Dadi (Farrukh Jaffar) encourages Rafi to buy a drink for Miloni at a street stall near the Gateway

Photograph is an independent Indian film with a supported release by the major UK arthouse distributor Curzon. That makes it unusual and you’d have to go back to the same writer-director Ritesh Batra’s 2013/4 release The Lunchbox to find another. At HOME in Manchester, Photograph was introduced by Dr Omar Ahmed in relation to HOME’s upcoming ‘Not Just Bollywood‘ (3rd edition) season in September. I think that the audience for this screening was lucky to hear Omar’s intro as he helped to place the film in context and to think a bit more about it than some of the US/UK reviewers seem to have done since its appearance at Sundance earlier this year.
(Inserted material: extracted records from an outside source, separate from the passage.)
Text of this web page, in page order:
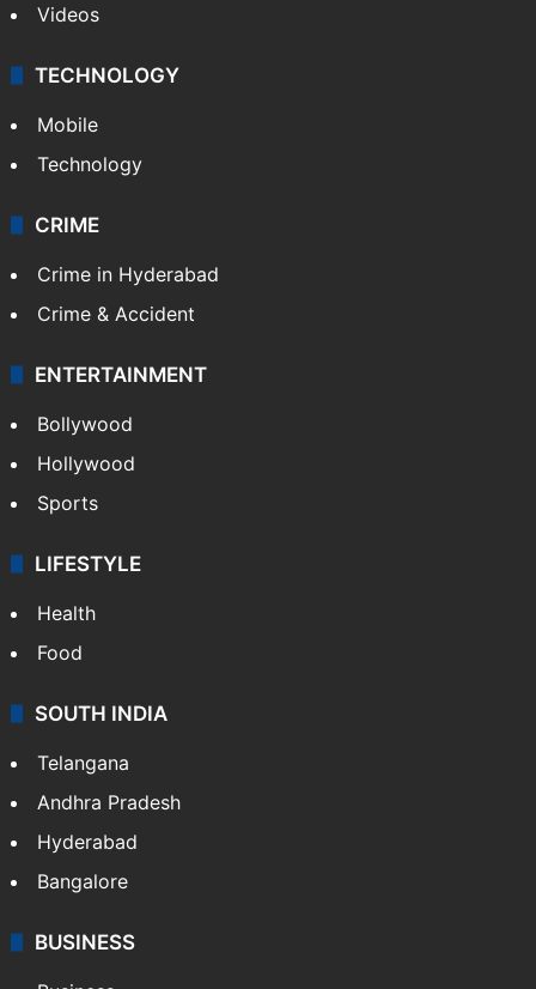
Videos
TECHNOLOGY
Mobile
Technology
CRIME
Crime in Hyderabad
Crime & Accident
ENTERTAINMENT
Bollywood
Hollywood
Sports
LIFESTYLE
Health
Food
SOUTH INDIA
Telangana
Andhra Pradesh
Hyderabad
Bangalore
BUSINESS
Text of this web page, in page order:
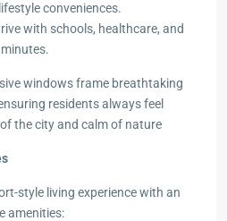
conveniences.
with schools, healthcare, and
windows frame breathtaking
residents always feel
the city and calm of nature
style living experience with an
amenities:
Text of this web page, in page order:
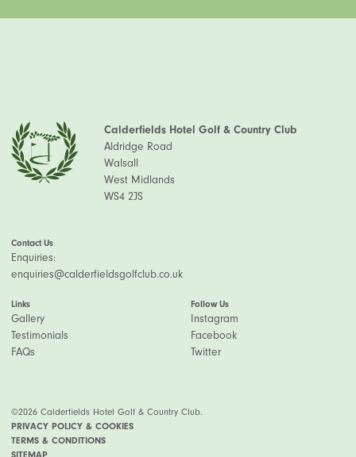
Calderfields Hotel Golf & Country Club
Aldridge Road
Walsall
West Midlands
WS4 2JS
Contact Us
Enquiries:
enquiries@calderfieldsgolfclub.co.uk
Links
Gallery
Testimonials
FAQs
Follow Us
Instagram
Facebook
Twitter
©2026 Calderfields Hotel Golf & Country Club.
PRIVACY POLICY & COOKIES
TERMS & CONDITIONS
SITEMAP
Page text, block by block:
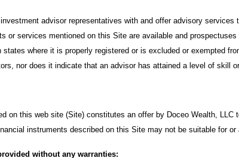
advisor representatives with and offer advisory
or services mentioned on this Site are available and
where it is properly registered or is excluded or exempted
nor does it indicate that an advisor has attained a level of skill
on this web site (Site) constitutes an offer by Doceo Wealth,
instruments described on this Site may not be suitable for or
without any warranties:
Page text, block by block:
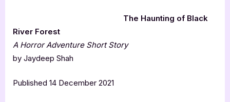
The Haunting of Black
River Forest
A Horror Adventure Short Story
by Jaydeep Shah
Published 14 December 2021
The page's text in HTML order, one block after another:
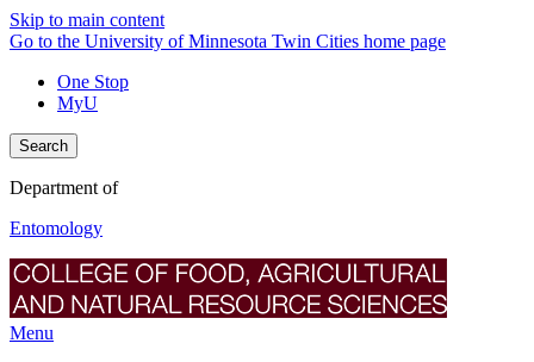
Skip to main content
Go to the University of Minnesota Twin Cities home page
One Stop
MyU
Search
Department of
Entomology
Menu
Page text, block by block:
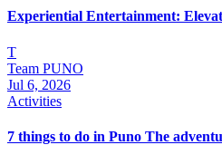
Experiential Entertainment:
T
Team PUNO
Jul 6, 2026
Activities
7 things to do in Puno The
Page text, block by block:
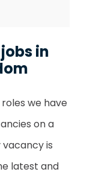
in
we have
on a
vacancy is
latest and
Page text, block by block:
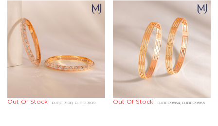
DJBE13108, DJBE13109
Out Of Stock DJBE09564, DJBE09565
Out Of Stock
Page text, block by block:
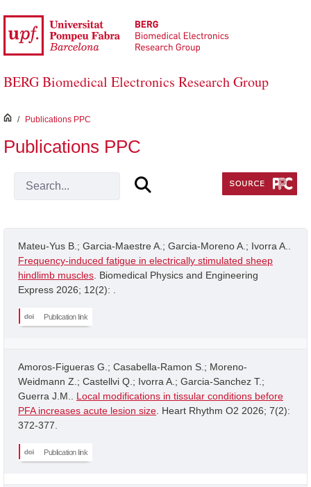
Skip to Main Content
BERG Biomedical Electronics Research Group
inici
/ Publications PPC
Publications PPC
Mateu-Yus B.; Garcia-Maestre A.; Garcia-Moreno A.; Ivorra A..
Frequency-induced fatigue in electrically stimulated sheep
hindlimb muscles . Biomedical Physics and Engineering
Express 2026; 12(2): .
Publication link
Amoros-Figueras G.; Casabella-Ramon S.; Moreno-
Weidmann Z.; Castellvi Q.; Ivorra A.; Garcia-Sanchez T.;
Guerra J.M.. Local modifications in tissular conditions before
PFA increases acute lesion size . Heart Rhythm O2 2026; 7(2):
372-377.
Publication link
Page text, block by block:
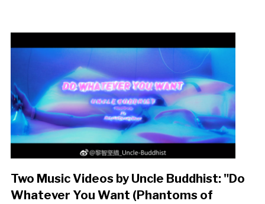
Two Music Videos by Uncle Buddhist: "Do
Whatever You Want (Phantoms of
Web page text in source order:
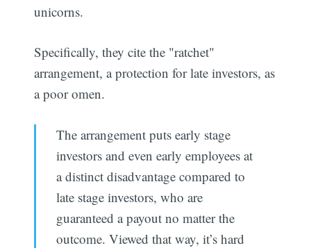
unicorns.
Specifically, they cite the "ratchet"
arrangement, a protection for late investors, as
a poor omen.
The arrangement puts early stage
investors and even early employees at
a distinct disadvantage compared to
late stage investors, who are
guaranteed a payout no matter the
outcome. Viewed that way, it’s hard
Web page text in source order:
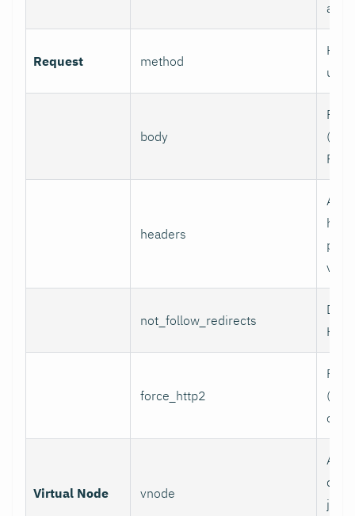
Request method
use.
body
headers
per
not_follow_redirects
Do
force_http2
over
Virtual Node vnode
data
job
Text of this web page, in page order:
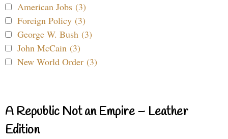
American Jobs (3)
Foreign Policy (3)
George W. Bush (3)
John McCain (3)
New World Order (3)
A Republic Not an Empire – Leather
Edition
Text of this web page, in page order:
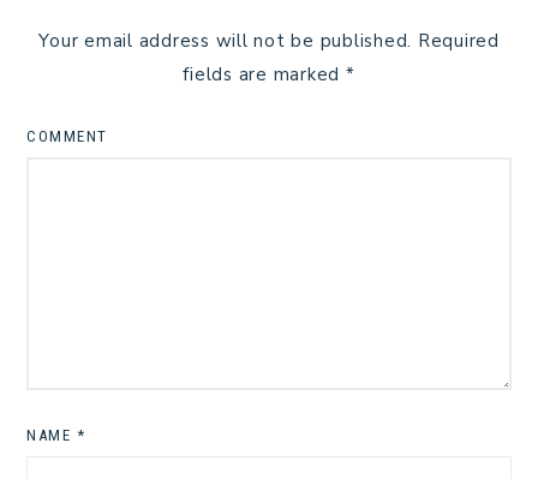
Your email address will not be published. Required
fields are marked *
COMMENT
NAME *

I’d seen some lukewarm reviews and was a little worried about what would unfold but I soon became engaged and I found the film low-key but moving and possibly a different kind of film than I was expecting. After The Lunchbox, Batra made two English language films adapted from novels. I haven’t seen either of them but I wondered why he did this (i.e. why he couldn’t make the films he wanted to make in India). On his return to India he brought back with him his film editor John F. Lyons who has worked on all four of his films and other creatives who I assume he met during his UK/US production periods. Photograph is again his own script and it has strong connections to The Lunchbox. For me the ‘feel’ of the film is similar to that which I get from diasporic or exilic directors such as Mira Nair or Deepa Mehta. There is one direct connection with other recent Indian independents and that is the actor Geetanjali Kulkarni who also appears in Sir (2019), Court (2014) and Hotel Salvation (2016).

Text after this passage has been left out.